Highlighted Projects

Data Validation Automation (NumPy, pandas) | 2019

Context: We worked with millions of rows of messy, user-input data. This data needed to be validated and cleaned before it entered our ETL software.

Challenge: The data validation and cleaning process was highly manual: changing values in Excel to match the expected input within our internal system. There was no universal validation standard, which left large room for error. Data validation took 3 business days to complete, which was an exceptionally long time based on team size and capacity.

Solution: We utilized Python to write functions to standardize and automate the data validation and cleaning process. We used the pandas and NumPy libraries to conduct the essential data analysis tasks. These included validating data for accurate totals, flagging anomalies associated with operating costs, and ensuring completeness in critical fields (e.g. ID numbers, department codes, dates, etc.)  Scripts scanned selected files we received from clients, flagged discrepancies, and normalized the files into a format we could then review and  load into our ETL system much sooner. Data validation time was cut by 50%.

Project IBIS | 2019

Context: During my Master’s program, I led a team of 4 to conduct requirements analysis, data collection, and consulting with FEMA representatives and disaster relief non-profits in Puerto Rico to build a community-driven, geo-spatial, disaster relief information system.

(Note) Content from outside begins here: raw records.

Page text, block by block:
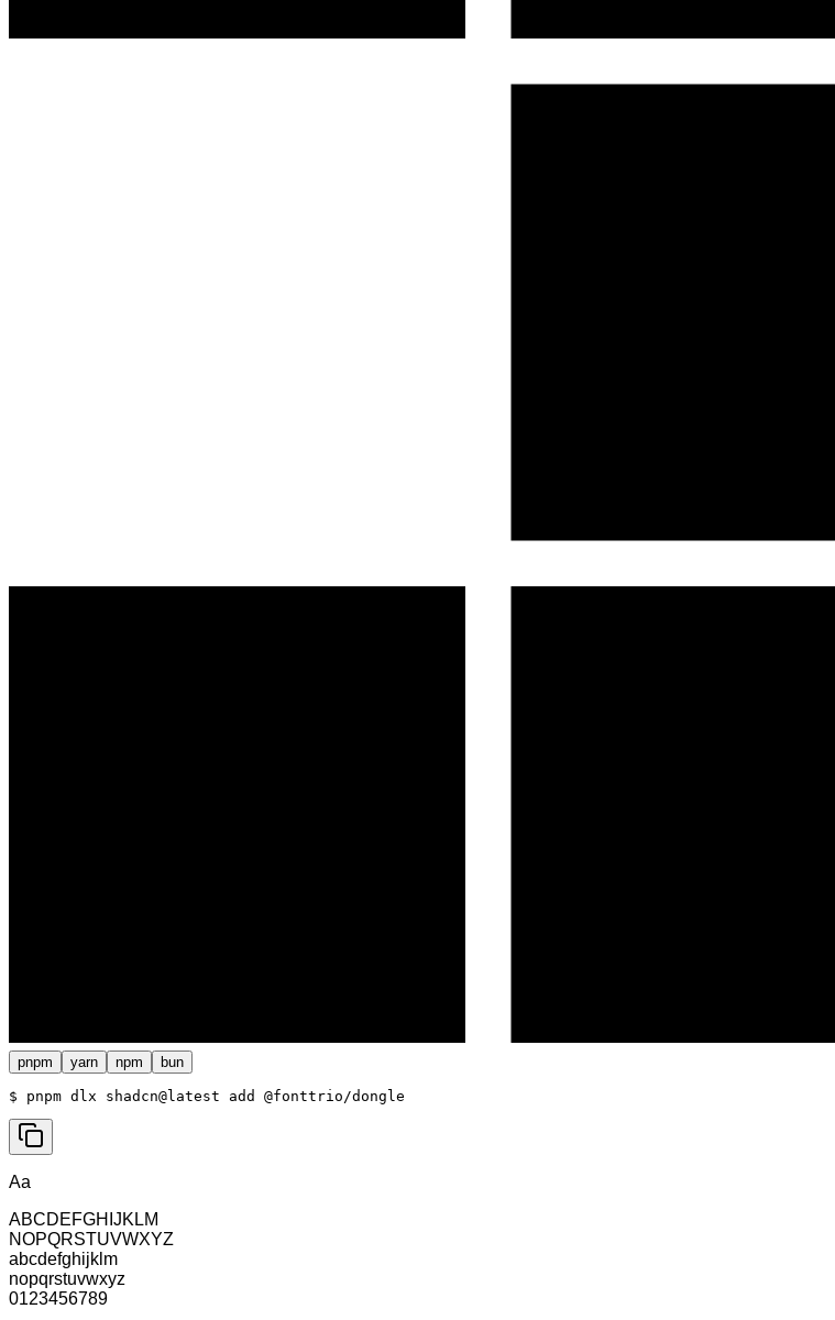
pnpm yarn npm bun
$ pnpm dlx shadcn@latest add @fonttrio/dongle
Aa
ABCDEFGHIJKLM
NOPQRSTUVWXYZ
abcdefghijklm
nopqrstuvwxyz
0123456789
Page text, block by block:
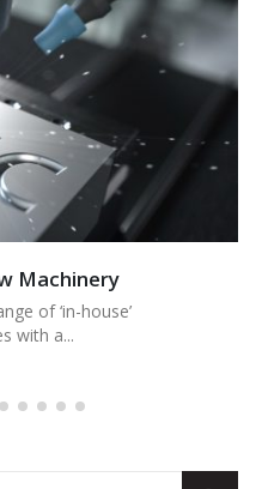
Machinery
of ‘in-house’
with a...
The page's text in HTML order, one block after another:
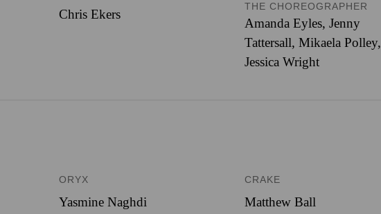
Chris Ekers
THE CHOREOGRAPHER
Amanda Eyles, Jenny
Tattersall, Mikaela Polley,
Jessica Wright
ORYX
Yasmine Naghdi
CRAKE
Matthew Ball
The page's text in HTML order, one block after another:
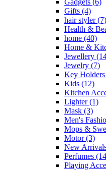
Gifts (4)
hair styler(7)
Health &
home (40)
Home &
Jewellery
Jewelry (7)
Key Holders
Kids (12)
Kitchen
Lighter(1)
Mask (3)
Men's
Mops &
Motor(3)
New
Perfumes
Playing
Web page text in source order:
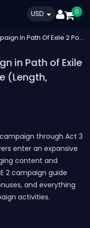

Challenge:  Many Puerto Rican residents living in rural or mountainous areas do not have the means to safely and efficiently evacuate the island during a natural disaster. Furthermore, many rural residents cannot readily transport themselves to a hospital or shelter. In many cases, these residents are often too sick to drive themselves. If they have a designated family member or friend who can transport them, they would have to ensure the roads are clear for vehicles to pass through, which is all the more difficult during a natural disaster.

Solution: We developed a mobile system which uses geographic mapping technology to locate medical, technical, and interpersonal resources before and after a natural disaster. Residents and community leaders can upload resources they have and don't have access to. Local response teams have discretionary access to real time data including but not limited to:

  • Identification and location of vulnerable residents

  • Medical data of residents that adhere to HIPAA laws

  • Locations and contact information of residents with trade skills, large equipment, and professional behavioral backgrounds

  • Locations of relevant resources (food, water, other supplies)

This system has since been used to source and deliver over 11,000 face masks to over 150 healthcare entities in Illinois during the 2020 lockdown.

Data Analysis Industry Salaries | 2024 (ongoing)

Context: The pandemic upended how we think about the job market. As the data analysis sector booms, we need to understand how salary trends have shifted.

Challenge: It is difficult to access reliable, transparent data reporting salaries from the data sector. 

Solution: Analysis from a crowd-sourced dataset that reports salaries from various data professionals from 2020 to the present. Upcoming analysis on these trends will highlight discrepancies in pay for similar job titles, as well as highlight how marco-trends such as inflation and mass-layoffs affect salary trends.